WORK REQUIRED: Take every line from the data that has the word "Fields" in it.

Items from a dataset
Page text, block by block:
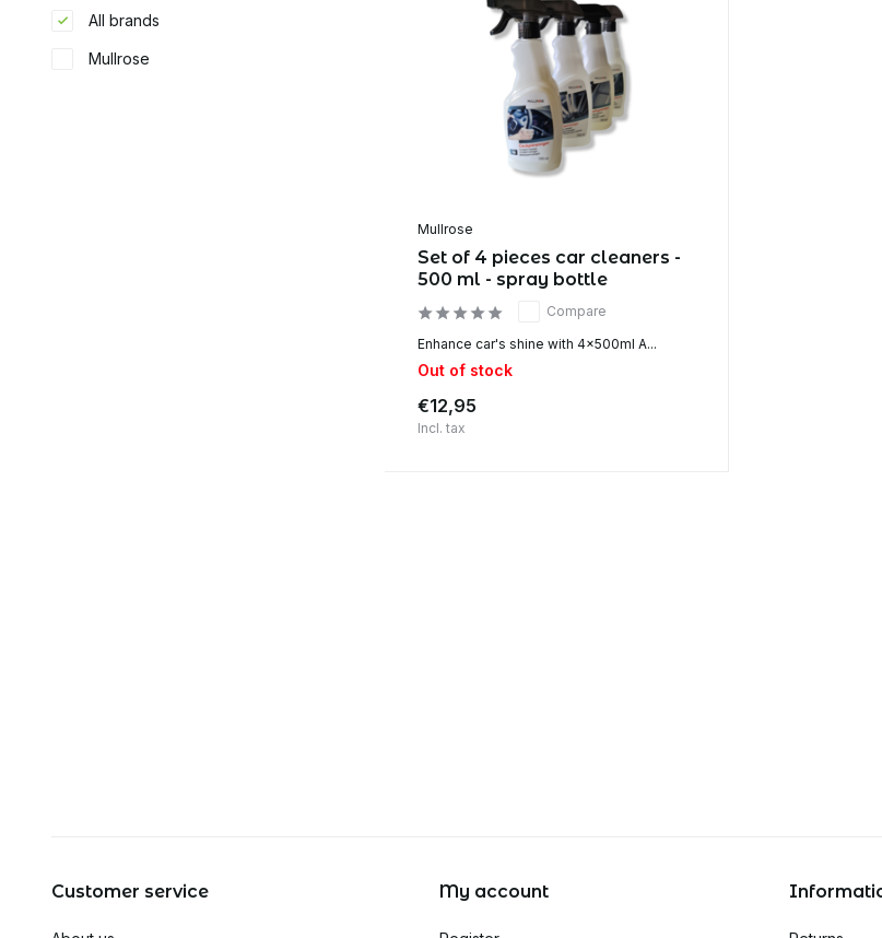
All brands
Mullrose
Mullrose
Set of 4 pieces car cleaners -
500 ml - spray bottle
Compare
Enhance car's shine with 4x500ml A...
Out of stock
€12,95
Incl. tax
Customer service My account
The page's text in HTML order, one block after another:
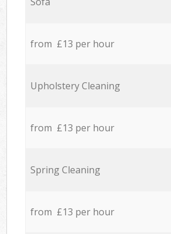
from £13 per hour
Upholstery Cleaning
from £13 per hour
Spring Cleaning
from £13 per hour
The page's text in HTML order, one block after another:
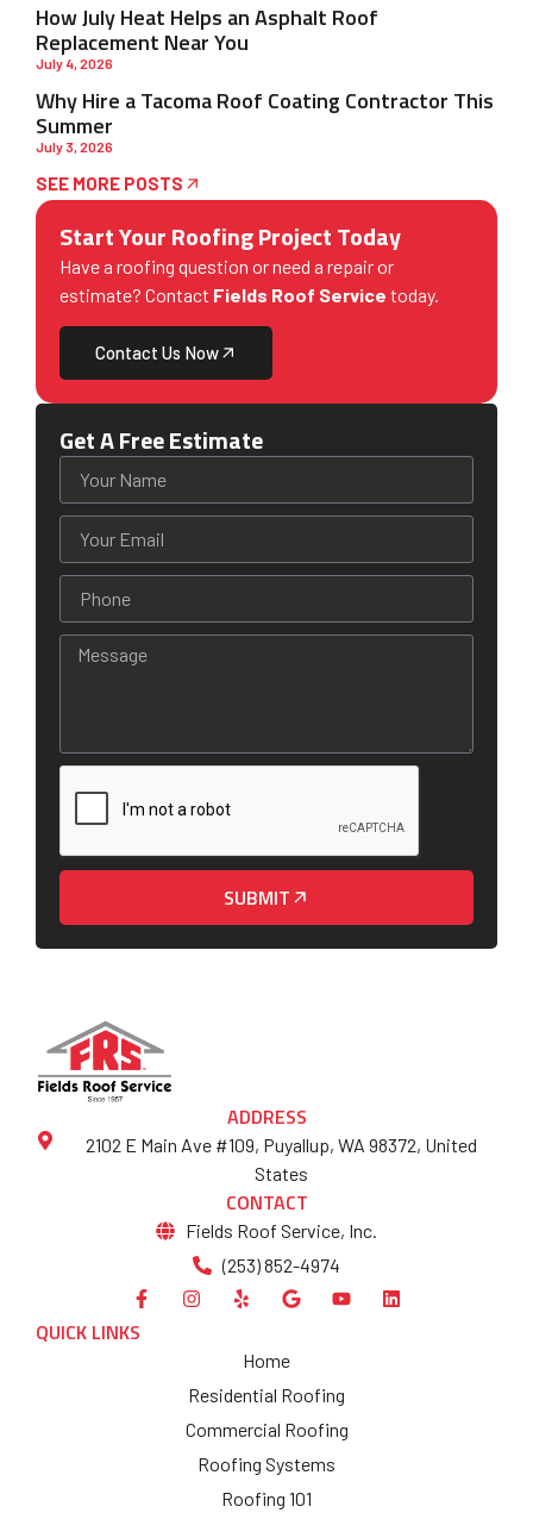
How July Heat Helps an Asphalt Roof
Replacement Near You
July 4, 2026
Why Hire a Tacoma Roof Coating Contractor This
Summer
July 3, 2026
SEE MORE POSTS
Start Your Roofing Project Today
Have a roofing question or need a repair or
estimate? Contact Fields Roof Service today.
Contact Us Now
Get A Free Estimate
SUBMIT
ADDRESS
2102 E Main Ave #109, Puyallup, WA 98372, United
States
CONTACT
Fields Roof Service, Inc.
(253) 852-4974
QUICK LINKS
Home
Residential Roofing
Commercial Roofing
Roofing Systems
Roofing 101

PROBLEM SOLUTION:
estimate? Contact Fields Roof Service today.
Fields Roof Service, Inc.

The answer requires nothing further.